When information (characters) of the text is used as utterance information, a one-hot expression is used for conversion of the utterance information into a linguistic vector. The number of dimensions of the vector of the one-hot expression is a number N of characters contained in the utterance information. The value of the dimension corresponding to input characters is “1”, the value of a dimension not corresponding to input characters is “0”. In an example, when the value of a first dimension is “1” and the value of a dimension other than the first dimension is “0”, the vector of the one-hot expression may correspond to a character of “A”. Similarly, when the value of a second dimension is “1” and the values of the dimensions other than the second dimension are “0”, the vector of a one-hot expression may correspond to a character “I”.

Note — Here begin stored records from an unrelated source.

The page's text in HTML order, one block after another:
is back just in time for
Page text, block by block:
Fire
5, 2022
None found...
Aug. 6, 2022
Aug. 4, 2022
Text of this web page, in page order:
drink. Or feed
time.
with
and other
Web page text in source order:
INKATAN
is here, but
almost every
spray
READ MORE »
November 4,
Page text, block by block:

When a phonome and accents are used as the utterance information, the vector representation acquirer 124 converts the phonome and the accents into a numerical vector as in the case of Non-Patent Literature 1. When the characters are used as the utterance information, the vector representation acquirer 124 applies text analysis to the utterance information. The vector representation acquirer 124 is able to use the phonome and the accent information that are obtained from text analysis. For this reason, the vector representation acquirer 124 is able to convert the phonome and the accents into a numerical vector using the same method as that of Non-Patent Literature 1 described above.

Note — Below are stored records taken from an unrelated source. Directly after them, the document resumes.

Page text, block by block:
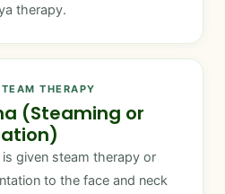
therapy.
THERAPY
(Steaming or
given steam therapy or
to the face and neck
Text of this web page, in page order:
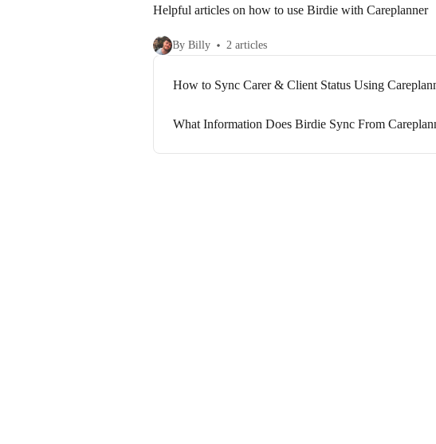
Helpful articles on how to use Birdie with Careplanner
By Billy 2 articles
How to Sync Carer & Client Status Using
What Information Does Birdie Sync From
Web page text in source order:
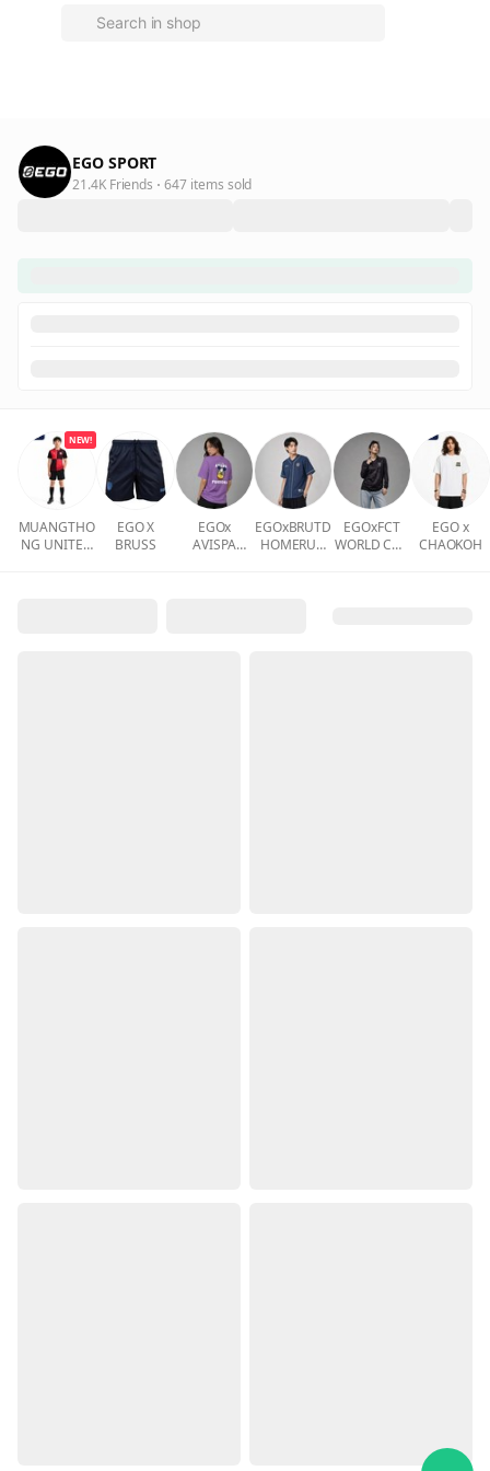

The visual feature extractor 125 is able to extract visual features from the illustration image information that is contained in the book information. The visual feature extractor 125 converts the image information into a visual feature vector representing visual features of the image that is contained in the book. For example, the visual feature extractor 125 acquires a visual feature vector by converting the illustration image information contained in the book information into a vector expression that is usable by the model trainer 126 to be described below.
The visual feature extractor 125 outputs a visual feature vector that is used as the input of the neural network for speech synthesis from the illustration image information.

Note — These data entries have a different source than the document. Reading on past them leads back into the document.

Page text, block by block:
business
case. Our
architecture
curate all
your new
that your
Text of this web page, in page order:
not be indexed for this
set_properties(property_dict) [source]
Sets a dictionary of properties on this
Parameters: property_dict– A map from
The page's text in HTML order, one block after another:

A neural network for identifying an image that is trained previously from a large volume of image data is used for conversion from the illustration image information into a visual feature vector. When the illustration image information is converted into a visual feature vector, the visual feature extractor 125 executes a forward propagation process from the illustration image information that is input to the neural network (See “Hu, Jie, Li Shen, and Gang Sun. “Squeeze-and-Excitation Networks.” Proceedings of the IEEE conference on computer vision and pattern recognition. 2018.”).
The visual feature extractor 125 acquires information on an output layer eventually and outputs the information on the output layer as a visual feature vector.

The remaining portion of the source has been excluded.